JAYAPURA, SUARAPAPUA.com— Ketua ULMWP Benny Wenda, mengakui pembebasan kapten pilot Philips Mehrtens asal Selandia Baru, yang dilakukan kelompok TPNPB Ekianus Kogeya ada di luar kendalinya.
Para pejuang Tentara Pembebasan Nasional Papua Barat (TPNPB) di bawa pimpinan Kogeya menculik Mehrtens pada tanggal 7 Februari setelah ia mendaratkan sebuah pesawat penumpang komersial kecil Susi Air di Kabupaten Nduga, Pegunungan Papua.
Pihaknya kemudian membakar pesawat itu dan menuntut pemerintah Selandia Baru untuk bernegosiasi secara langsung untuk membebaskan Mehrtens.
Wenda mengatakan kepada RNZ Pacific bahwa ia tidak membenarkan tindakan TPNPB itu itu dan menyerukan agar mereka membebaskan pilot tersebut secara damai.

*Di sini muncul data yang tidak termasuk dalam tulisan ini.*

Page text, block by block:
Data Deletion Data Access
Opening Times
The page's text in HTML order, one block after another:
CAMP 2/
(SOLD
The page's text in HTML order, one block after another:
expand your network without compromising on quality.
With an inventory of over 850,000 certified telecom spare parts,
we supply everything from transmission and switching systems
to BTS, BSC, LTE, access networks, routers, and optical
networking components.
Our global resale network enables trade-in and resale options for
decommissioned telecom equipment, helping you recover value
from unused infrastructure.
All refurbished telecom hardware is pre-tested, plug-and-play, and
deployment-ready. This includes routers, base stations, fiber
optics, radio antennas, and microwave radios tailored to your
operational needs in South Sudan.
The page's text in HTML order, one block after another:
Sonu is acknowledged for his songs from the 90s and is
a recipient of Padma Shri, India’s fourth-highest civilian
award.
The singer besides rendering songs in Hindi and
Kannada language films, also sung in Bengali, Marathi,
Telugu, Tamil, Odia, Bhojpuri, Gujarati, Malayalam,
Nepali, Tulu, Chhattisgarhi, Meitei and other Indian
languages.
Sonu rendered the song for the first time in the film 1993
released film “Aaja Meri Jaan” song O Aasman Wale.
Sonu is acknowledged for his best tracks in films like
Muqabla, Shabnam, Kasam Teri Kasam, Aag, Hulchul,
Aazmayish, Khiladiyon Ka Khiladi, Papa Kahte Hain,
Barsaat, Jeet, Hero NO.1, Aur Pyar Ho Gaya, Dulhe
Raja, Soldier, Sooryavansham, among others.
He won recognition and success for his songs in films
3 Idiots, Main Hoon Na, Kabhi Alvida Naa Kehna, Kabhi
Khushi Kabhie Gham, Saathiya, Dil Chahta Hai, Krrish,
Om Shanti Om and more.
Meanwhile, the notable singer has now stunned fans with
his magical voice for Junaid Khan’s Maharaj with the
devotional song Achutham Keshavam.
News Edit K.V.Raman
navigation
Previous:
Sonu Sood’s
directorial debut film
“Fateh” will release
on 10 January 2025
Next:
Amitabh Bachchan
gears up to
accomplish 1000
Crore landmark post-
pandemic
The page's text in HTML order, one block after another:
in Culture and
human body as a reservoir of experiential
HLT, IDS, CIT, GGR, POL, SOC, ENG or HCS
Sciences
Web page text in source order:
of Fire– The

Ia mengakui bersimpati kepada rakyat Selandia Baru dan keluarga Merhtens, namun ia menegaskan bahwa situasi ini merupakan akibat dari penolakan Indonesia untuk mengizinkan Komisioner Hak Asasi Manusia PBB untuk mengunjungi Papua Barat.
“Karena tempat di mana kejadian ini terjadi adalah tempat di mana ratusan ribu orang mengungsi sejak tahun 2018 hingga sekarang, yaitu di Nduga, termasuk Intan Jaya, Maybrat dan juga Oksibil. Jadi apa yang terjadi saat ini adalah peringatan bagi Indonesia untuk mengizinkan kunjungan Komisaris Tinggi PBB yang telah mereka abaikan selama tiga tahun terakhir ini. Kami tidak bermusuhan [dengan Selandia Baru]. Kami sangat baik dengan mereka,” kata Wenda.
“Selandia Baru adalah pendukung yang sangat kuat bagi Papua Barat. Saya tidak berpikir kelompok [TPNPB] dapat membahayakan pilot kecuali jika Indonesia menggunakan situasi ini untuk membahayakan. Itulah yang menjadi perhatian saya.”
Ia mengatakan bahwa Indonesia harus mempertimbangkan tuntutan TPNPB.